Representam um dos principais desafios que a humanidade

enfrenta nos nossos dias”, e lança o alerta para “a destruição

sem precedentes dos ecossistemas, que terá graves

consequências para todos nós”, se não forem realizados

esforços e tomadas medidas profundas e sérias para

reverter a atual situação. Quais foram, entretanto, as medidas

imediatas executadas, pelos decisores políticos, para mitigar

esta calamidade, após as mais de vinte cimeiras mundiais

(COP’s) já realizadas, para a redução, por exemplo, das

emissões de gases com efeito estufa, ou pela defesa da

biodiversidade? A avaliar, por exemplo, pela tinta grossa e

escura que tem (es)corrido nos jornais, e pelos maus odores,

provenientes das notícias sobre a exploração do lítio, nas

fraldas do Marão - Miguel Torga deve estar a dar voltas no seu

túmulo! -, a coisa começa mesmo a cheirar mal! Ali, os verdes

campos e os doces arvoredos são cada vez mais ocres e

acres! Vivemos num tempo em que, de facto, para alguns,

mais vale parecê-lo que sê-lo! Por vezes, selos e bandeiras,

promessas eleiçoeiras e palavras vãs vão enganando o

povo-vão. E aprimora-se o discurso, tipo economia circular,

ecotaxa, ecossistema, efeito estufa; aposta-se na fonética,

tipo sociedade cibernética, eclética e assética; conjugamse

eufónicos e expressivos verbos para inquietar e seduzir,

tipo reciclar, despoluir, reutilizar, circular, descarbonizar!

Talvez as gerações mais novas, sensibilizadas por jovens

comprometidos de alma e vontade, como Greta Thumberg,

sem velhos vícios, e focados na genuína defesa do planeta

Terra tenham outra visão e, se forem eles próprios, um dia,

a convocar e a coordenar as vindouras cimeiras, sê-lo-ão na

defesa do ambiente da mãe-Terra, se a considerarem, como S.
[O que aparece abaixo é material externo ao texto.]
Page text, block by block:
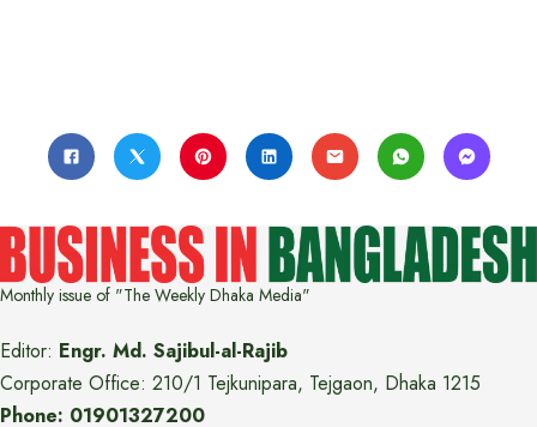
Monthly issue of "The Weekly Dhaka Media"
Editor: Engr. Md. Sajibul-al-Rajib
Corporate Office: 210/1 Tejkunipara, Tejgaon, Dhaka 1215
Phone: 01901327200
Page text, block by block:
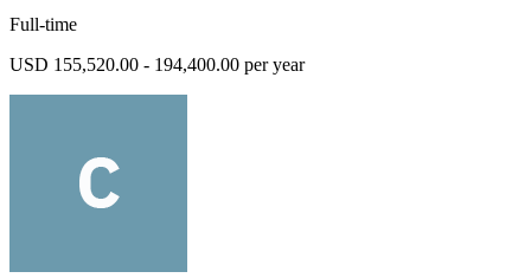
Full-time
USD 155,520.00 - 194,400.00 per year

Francisco de Assis, a “nossa casa comum”, e a tratarem como

mãe ou irmã. Também por isso, a Escola tem, neste momento,

um papel fundamental para a educação e sensibilização dos

nossos jovens para esta luta ambiental única e épica, em que

de facto mais vale sê-lo, por dentro e por fora, nas palavras e

nos atos, nas grandes e nas pequenas coisas, do que parecêlo!

Registo, com alguma alegria, que vejo cada vez menos

chicletes coladas debaixo das mesas das salas de aula!